“… Recentemente Indro Montanelli ha sottolineato un aspetto assai significativo di Mussolini giornalista: le qualità di “fondista”.
“Di altro non s’interessava” – osserva Montanelli – “perché il giornale, per lui, era uno strumento di battaglia politica che si faceva nel “fondo”, di cui egli si attribuiva l’esclusiva. Il resto – la grafica, la titolazione, la cronaca, la critica artistica e letteraria – non lo interessava minimamente”.
Renzo De Felice, “Storia del Fascismo” a cura di Claudio Siniscalchi per Libero
Nell’aprile del 2021 è uscito per l’ennesima volta su “La 7” il film “Mussolini, ultimo atto” con Rod Steiger, di Carlo Lizzani (anno 1973): Steiger prendeva il litio per la cura del disturbo bipolare.
Personalmente sono contrario, poiché si tratta del più potente stabilizzatore dell’umore in commercio che previene sul nascere la “liaison dangereuse” tra fase maniacale dell’umore e caduta dello stesso, al prezzo di una normalizzazione mediocratica del soggetto assuntore di litio e anche di un danneggiamento del Sistema Nervoso Centrale.
Ho conosciuto bene Antonella Camerana, assuntrice trentennale dei sali di litio, che per sua stessa ammissione ha la memoria massacrata e l’uso complessivo dei parametri normeterici della logica menomata (le sono vicino).
Orbene, la prima volta che avevo visto il film era nell’aprile del 2003 a Velletri nei Castelli Romani.
All’epoca soffrivo della sindrome di Stoccolma con un mio compagno di classe, tale Giovanni Gabrielli, del liceo classico di Velletri e in conseguenza di ciò venni bocciato (la mia vita da allora cambiò per sempre, a causa di sofferenze notevoli negli anni successivi che mi portarono a fare alcune stramberie gravi).
Già a 15 anni mi ero accorto, divorato dalla passione per la politica, che il film in questione era tra il mediocre e il bello dunque né mediocre né bello; ottima infatti è stata la sintesi del giurista Ferdinando Cionti: “Il film è discreto, niente di eccezionale, ma formidabile è stata l’interpretazione data da Rod Steiger”. E vi pare poco?
L’opera è data dai “miracoli del caso”, per citare Honorè De Balzac interpretato da Philippe Brenot.
L’elemento più significativo della citata pellicola che mi colpì subito a 15 anni è il “falso verosimile” del Duce che gli studenti delle scuole medie e dei licei dovrebbero studiare attentamente: l’accademica Liliana Dell’Osso, donna di grande fascino, l’ha ribattezzato “Sindrome Marilyn: looking good, feeling bad”: recitare bene, stare male.
Mussolini che esclama: “Le ceneri di Dante, Dante!” ormai nel crepuscolo della Repubblica Sociale Italiana al generale tedesco ingombrante incaricato di tutelarne la sicurezza personale tra gli “stati misti dell’umore”, non ha mai letto Dante Alighieri in vita sua (sic!) ma opera un meccanismo di “sospensione dell’incredulità” – vedi Sharon Stone in Basic Instinct – che è stato bene analizzato dagli psichiatri Marcella Piazza e Beppino Disertori ne “Il profilo patobiografico di Benito Mussolini”: “… Ho veduto Mussolini (Piazza, ndr) e l’ho direttamente ascoltato, cioè non per radio, ma dalla viva voce, una sola volta: a Trento, in occasione di grandi manovre militari, dopo la conquista dell’Etiopia.
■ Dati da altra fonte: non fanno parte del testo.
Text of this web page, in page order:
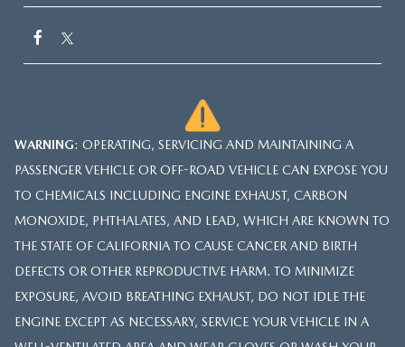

Mi recai in un caffè antistante la piazza del Duomo, nella quale era stata allestita una tribuna, donde egli arringò la folla. Ero con il mio fraterno amico Giannantonio Manci, poi eroe e martire della Resistenza al nazismo. Dal nostro osservatorio potevamo vedere e ascoltare senza farci vedere, e perciò senza implicare adesioni.
Ebbene, quella voce calda, suadente, esplicò su di me un effetto indiscutibilmente suggestivo, a prescindere dai contenuti esposti. Dovetti cacciare le mani nelle tasche per evitare il rischio di mettermi ad applaudire all’infuori della mia razionalità e volontà.
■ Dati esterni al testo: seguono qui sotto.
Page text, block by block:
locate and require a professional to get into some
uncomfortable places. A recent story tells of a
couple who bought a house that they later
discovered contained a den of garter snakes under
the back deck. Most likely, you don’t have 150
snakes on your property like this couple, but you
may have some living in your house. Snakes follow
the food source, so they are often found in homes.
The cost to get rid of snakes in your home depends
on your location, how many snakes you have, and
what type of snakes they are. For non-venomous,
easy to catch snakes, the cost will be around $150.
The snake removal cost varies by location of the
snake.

Eppure, quando egli s’era affacciato alla tribuna nel suo stereotipo e truculento autoingrossamento, avevo avvertito uno spontaneo impulso all’ilarità. Ma nel frattempo s’era svincolata in me, inavvertitamente, l’arcaica mimesi inconscia, propria della suggestione e dell’ipnotismo. Veniamo alla risposta psico-biologica di alterazione oniroide e agglutinante della realtà, la quale risposta domina la psicopatologia degli schizofrenici e di altri pazienti psicotici…”.
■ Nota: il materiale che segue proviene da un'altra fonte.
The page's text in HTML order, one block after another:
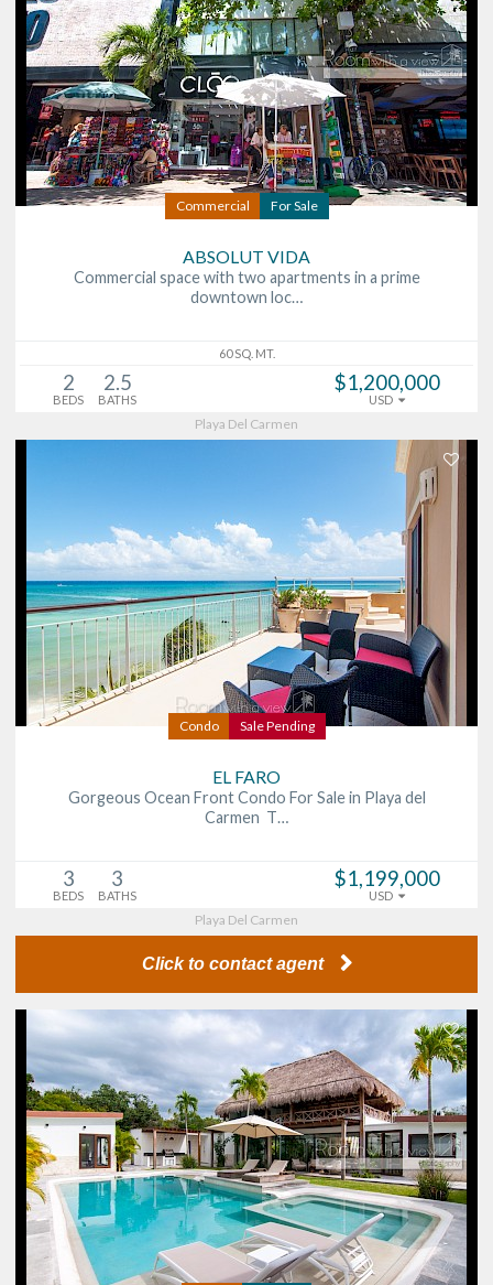
Commercial For Sale
ABSOLUT VIDA
Commercial space with two apartments in a prime
downtown loc…
60 SQ. MT.
2
BEDS
2.5
BATHS
$1,200,000
USD
Playa Del Carmen
Condo Sale Pending
EL FARO
Gorgeous Ocean Front Condo For Sale in Playa del
Carmen T…
3
BEDS
3
BATHS
$1,199,000
USD
Playa Del Carmen
Click to contact agent

Il Mussolini che in presenza di Rodolfo Graziani (un imbecille), di Riccardo Lombardi e del Cardinal Schuster interpretato magistralmente da James Fonda nonché di esponenti del Comitato di Liberazione Nazionale esclama con accento emiliano: “La socializzazione dei mezzi di produzione è un imperativo categorico della Repubblica Sociale Italiana” – come già osservai dentro di me a 15 anni – lascia stupefatti i suoi interlocutori (sic!) poiché non è capace nella suddetta circostanza di distinguere la realtà dalla fantasia, un fatto (questo) che sarà la causa fondamentale della sua rovina e poi della sua violenta dipartita per mano dei partigiani comunisti;
ancora, nel bellissimo film “Un tè con Mussolini” di Franco Zeffirelli, c’è una scena memorabile dove il Duce, con pagliaccesco manierismo stereotipo, in un incontro a Palazzo Venezia con un’ingenua aristocratica inglese, afferma: “Grande paese, l’Inghilterra! Avete avuto il poeta Byron”.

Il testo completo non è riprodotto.